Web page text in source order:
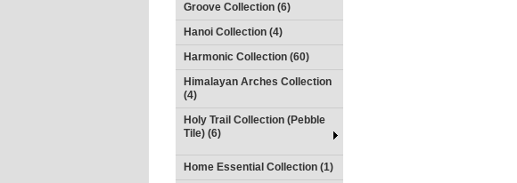
Groove Collection (6)
Hanoi Collection (4)
Harmonic Collection (60)
Himalayan Arches Collection
(4)
Holy Trail Collection (Pebble
Tile) (6)
Home Essential Collection (1)
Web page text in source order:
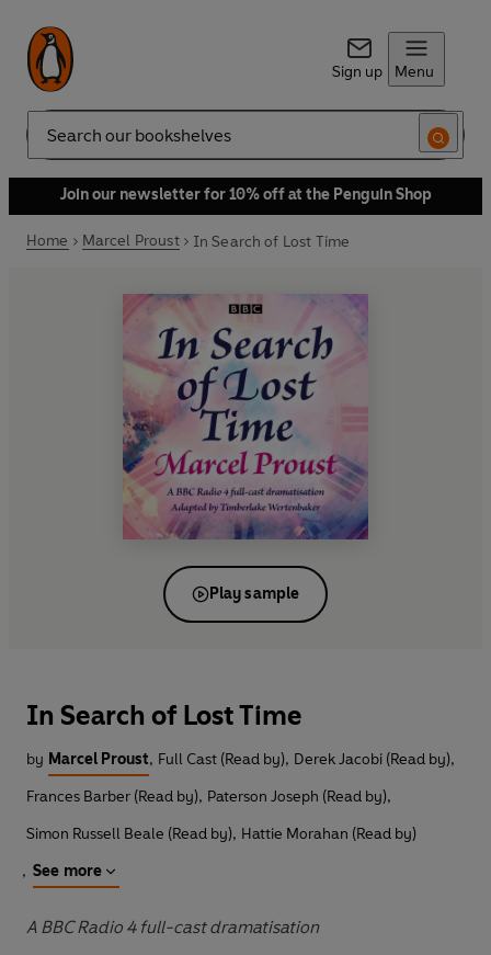
Sign up Menu
Search
Join our newsletter for 10% off at the Penguin Shop
Home Marcel Proust In Search of Lost Time
Play sample
In Search of Lost Time
by Marcel Proust, Full Cast (Read by), Derek Jacobi (Read by),
Frances Barber (Read by), Paterson Joseph (Read by),
Simon Russell Beale (Read by), Hattie Morahan (Read by)
, See more
A BBC Radio 4 full-cast dramatisation
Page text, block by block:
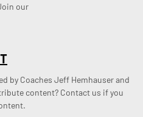
by Coaches Jeff Hemhauser and
content? Contact us if you
our
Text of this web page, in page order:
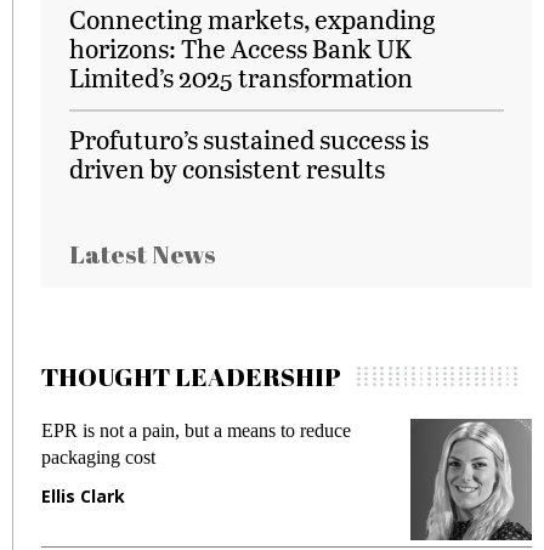
Connecting markets, expanding
horizons: The Access Bank UK
Limited’s 2025 transformation
Profuturo’s sustained success is
driven by consistent results
Latest News
THOUGHT LEADERSHIP
EPR is not a pain, but a means to reduce
packaging cost
Ellis Clark
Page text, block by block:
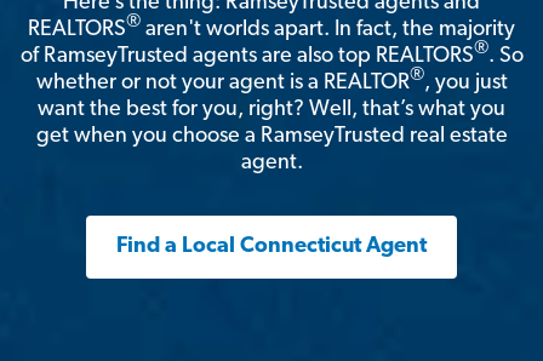
REALTORS® aren't worlds apart. In fact, the majority
of RamseyTrusted agents are also top REALTORS®. So
whether or not your agent is a REALTOR®, you just
want the best for you, right? Well, that’s what you
get when you choose a RamseyTrusted real estate
agent.
Find a Local Connecticut Agent
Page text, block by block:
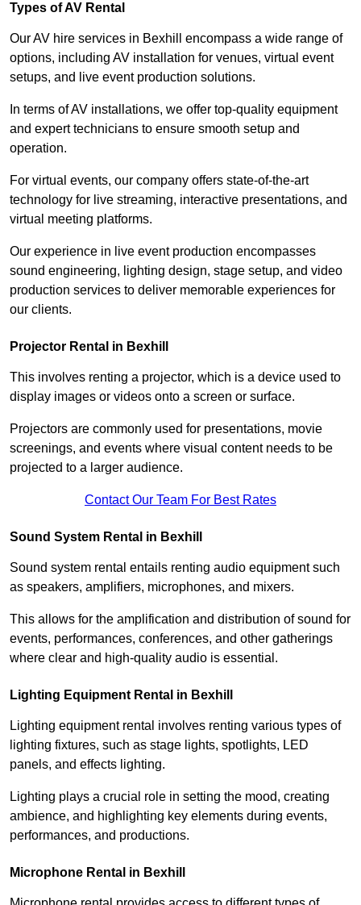
Types of AV Rental
Our AV hire services in Bexhill encompass a wide range of
options, including AV installation for venues, virtual event
setups, and live event production solutions.
In terms of AV installations, we offer top-quality equipment
and expert technicians to ensure smooth setup and
operation.
For virtual events, our company offers state-of-the-art
technology for live streaming, interactive presentations, and
virtual meeting platforms.
Our experience in live event production encompasses
sound engineering, lighting design, stage setup, and video
production services to deliver memorable experiences for
our clients.
Projector Rental in Bexhill
This involves renting a projector, which is a device used to
display images or videos onto a screen or surface.
Projectors are commonly used for presentations, movie
screenings, and events where visual content needs to be
projected to a larger audience.
Contact Our Team For Best Rates
Sound System Rental in Bexhill
Sound system rental entails renting audio equipment such
as speakers, amplifiers, microphones, and mixers.
This allows for the amplification and distribution of sound for
events, performances, conferences, and other gatherings
where clear and high-quality audio is essential.
Lighting Equipment Rental in Bexhill
Lighting equipment rental involves renting various types of
lighting fixtures, such as stage lights, spotlights, LED
panels, and effects lighting.
Lighting plays a crucial role in setting the mood, creating
ambience, and highlighting key elements during events,
performances, and productions.
Microphone Rental in Bexhill
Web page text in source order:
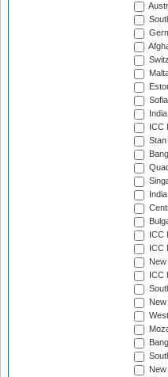
ICC
ICC
ICC
ICC
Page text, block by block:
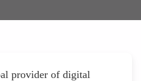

************

TASK DESCRIPTION
From the line containing "Our experience in" to the last line of the material, every line is to be reproduced exactly. No picture belongs in the copy.

OUTPUT OF THE TASK
Our experience in live event production encompasses
sound engineering, lighting design, stage setup, and video
production services to deliver memorable experiences for
our clients.
Projector Rental in Bexhill
This involves renting a projector, which is a device used to
display images or videos onto a screen or surface.
Projectors are commonly used for presentations, movie
screenings, and events where visual content needs to be
projected to a larger audience.
Contact Our Team For Best Rates
Sound System Rental in Bexhill
Sound system rental entails renting audio equipment such
as speakers, amplifiers, microphones, and mixers.
This allows for the amplification and distribution of sound for
events, performances, conferences, and other gatherings
where clear and high-quality audio is essential.
Lighting Equipment Rental in Bexhill
Lighting equipment rental involves renting various types of
lighting fixtures, such as stage lights, spotlights, LED
panels, and effects lighting.
Lighting plays a crucial role in setting the mood, creating
ambience, and highlighting key elements during events,
performances, and productions.
Microphone Rental in Bexhill
Web page text in source order:
ICC
ICC
ICC
ICC
Page text, block by block:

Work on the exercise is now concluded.